Collective Soul, which hails from Atlanta, came on the national scene in 1994 with its catchy, edgy hit “Shine,” a song that features start-stop power chords and the emphatic vocals of frontman Ed Roland. In 2001, the song was the subject of an unlikely, bluegrass-style cover by country singer Dolly Parton.

Of the two headliners, Collective Soul has been more active in recent years. Its song “Tremble For My Beloved” was on the soundtrack of the first “Twilight” movie in 2008, and the band released the self-titled “Collective Soul” in August.

The Goo Goo Dolls’ most recent studio album was 2006’s “Let Love In” (Warner Brothers), but the band may be poised for a comeback when they release a new record, “Something For the Rest of Us,” later this year. The band’s new single, “Real,” is available on iTunes. It has the Goos mining familiar rock ballad territory, with perhaps a few influences from contemporary acts like Coldplay.

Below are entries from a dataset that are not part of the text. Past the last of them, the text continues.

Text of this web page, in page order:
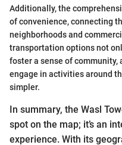
Additionally, the
of convenience, connecting
neighborhoods and
transportation options not
foster a sense of community,
engage in activities around
simpler.
In summary, the Wasl
spot on the map; it’s an
experience. With its
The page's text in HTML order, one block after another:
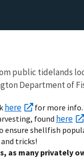
public tidelands
Department of
here
for more info.
found here
ensure shellfish
tricks!
as many privately
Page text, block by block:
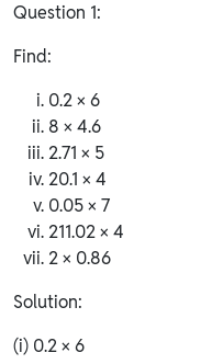
Question 1:
Find:
0.2 × 6
8 × 4.6
2.71 × 5
20.1 × 4
0.05 × 7
211.02 × 4
2 × 0.86
Solution:
(i) 0.2 × 6
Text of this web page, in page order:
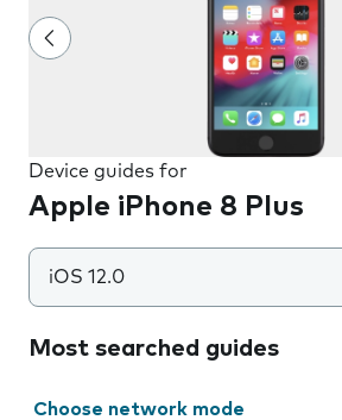
Device guides for
Apple iPhone 8 Plus
iOS 12.0
Most searched guides
Choose network mode
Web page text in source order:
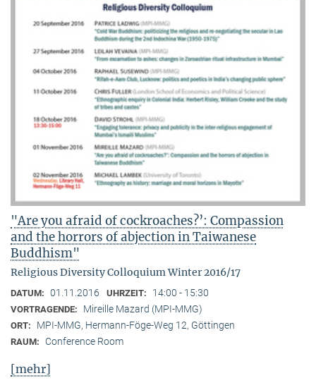
"Are you afraid of cockroaches?’: Compassion
and the horrors of abjection in Taiwanese
Buddhism"
Religious Diversity Colloquium Winter 2016/17
DATUM: 01.11.2016 UHRZEIT: 14:00 - 15:30
VORTRAGENDE: Mireille Mazard (MPI-MMG)
ORT: MPI-MMG, Hermann-Föge-Weg 12, Göttingen
RAUM: Conference Room
[mehr]
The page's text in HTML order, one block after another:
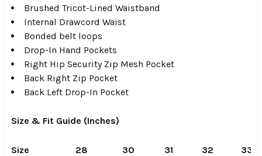
Brushed Tricot-Lined Waistband
Internal Drawcord Waist
Bonded belt loops
Drop-In Hand Pockets
Right Hip Security Zip Mesh Pocket
Back Right Zip Pocket
Back Left Drop-In Pocket
Size & Fit Guide (Inches)
Size 28 30 31 32 33
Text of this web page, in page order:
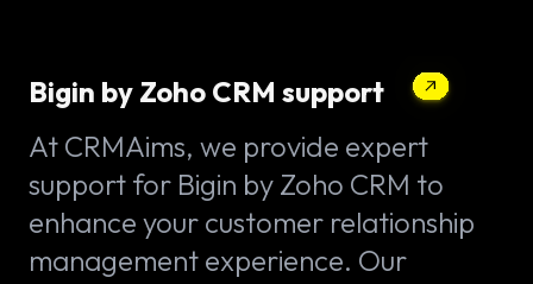
Bigin by Zoho CRM support
At CRMAims, we provide expert
support for Bigin by Zoho CRM to
enhance your customer relationship
management experience. Our
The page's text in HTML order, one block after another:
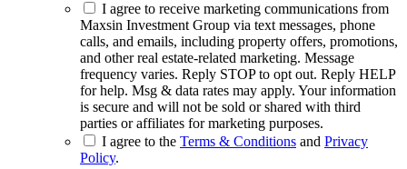
I agree to receive marketing communications from
Maxsin Investment Group via text messages, phone
calls, and emails, including property offers, promotions,
and other real estate-related marketing. Message
frequency varies. Reply STOP to opt out. Reply HELP
for help. Msg & data rates may apply. Your information
is secure and will not be sold or shared with third
parties or affiliates for marketing purposes.
I agree to the Terms & Conditions and Privacy
Policy.
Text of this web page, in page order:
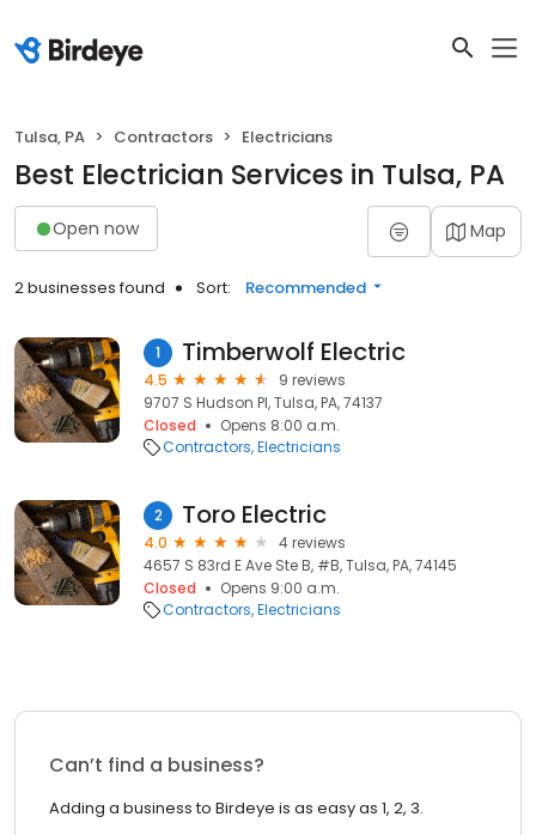
Tulsa, PA Contractors Electricians
Best Electrician Services in Tulsa, PA
Open now Map
2 businesses found Sort: Recommended
1 Timberwolf Electric
4.5
9 reviews
9707 S Hudson Pl, Tulsa, PA, 74137
Closed
Opens 8:00 a.m.
Contractors Electricians
2 Toro Electric
4.0
4 reviews
4657 S 83rd E Ave Ste B, #B, Tulsa, PA, 74145
Closed
Opens 9:00 a.m.
Contractors Electricians
Can’t find a business?
Adding a business to Birdeye is as easy as 1, 2, 3.
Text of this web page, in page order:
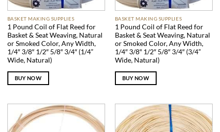
BASKET MAKING SUPPLIES
1 Pound Coil of Flat Reed for
Basket & Seat Weaving, Natural
or Smoked Color, Any Width,
1/4″ 3/8″ 1/2″ 5/8″ 3/4″ (1/4”
Wide, Natural)
BUY NOW
BASKET MAKING SUPPLIES
1 Pound Coil of Flat Reed for
Basket & Seat Weaving, Natural
or Smoked Color, Any Width,
1/4″ 3/8″ 1/2″ 5/8″ 3/4″ (3/4”
Wide, Natural)
BUY NOW
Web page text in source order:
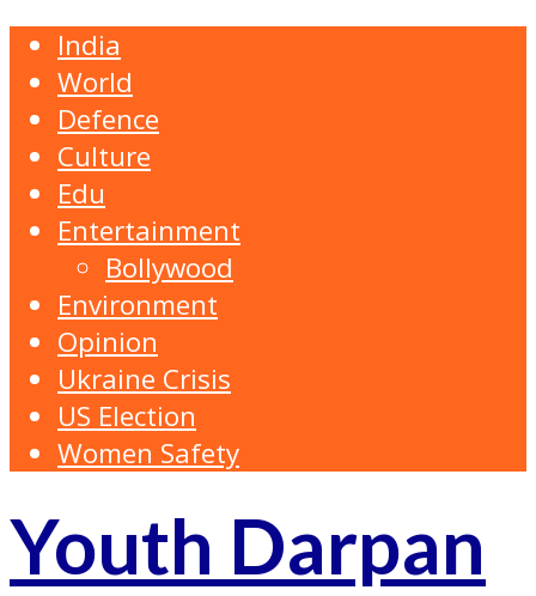
India
World
Defence
Culture
Edu
Entertainment
Bollywood
Environment
Opinion
Ukraine Crisis
US Election
Women Safety
Youth Darpan
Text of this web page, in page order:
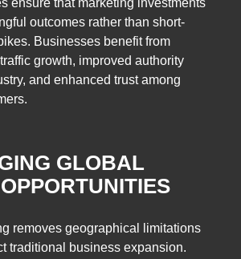
ensure that marketing investments
outcomes rather than short-
Businesses benefit from
growth, improved authority
and enhanced trust among
GLOBAL
removes geographical limitations
traditional business expansion.
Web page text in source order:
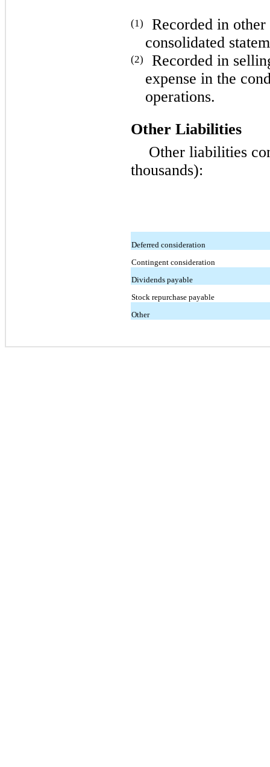
(1)
Recorded in
consolidated
(2)
Recorded in
expense in the
operations.
Other Liabilities
Other liabilities
thousands):
Deferred consideration
Contingent consideration
Dividends payable
Stock repurchase payable
Other
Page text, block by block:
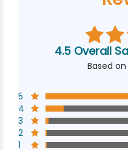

Festival officials also made other announcements on Friday, including the return of the Cole Bros. Circus.

Chris Sligh, the portly, curly-headed Christian singer who was a contestant on “American Idol” in 2007 (he came in 10th), will headline the Contemporary Christian Stage at the Azalea Festival Street Fair in downtown Wilmington April 11. Sligh will be joined on the Christian stage by solo artist Andrew Witt, comedian The Brother Preacher and faith-based Nashville band Satellites & Sirens.

Also on April 11, a number of acts, including Wilmington bands Machine Gun, Medusa Stone and The Casserole, will play the Variety Show at Legion Stadium. It will be the second year for the Variety Show in its new incarnation as a music-heavy daytime event. In years past, before the event was scrapped and eventually revived, the Variety Show brought in such entertainers as the county comedienne Minnie Pearl and was topped off with fireworks.

The Azalea Festival will also feature characters from two children’s books: inquisitive monkey Curious George (or, if not an actual monkey, a guy in a monkey suit), who will be accompanied by an actor playing The Man in the Yellow Hat; and Fancy Nancy, who will be portrayed by Wilmington 8-year-old Ashley Ochs.

Two weeks ago, festival officials announced that the grand marshal of the Azalea Festival parade would be Kim Munley, a Carolina Beach native and police officer credited last year with helping to stop a fatal shooting in Fort Hood, Texas.

Festival President Mearns said the 63rd Azalea Festival queen and additional celebrities will be announced at a later date.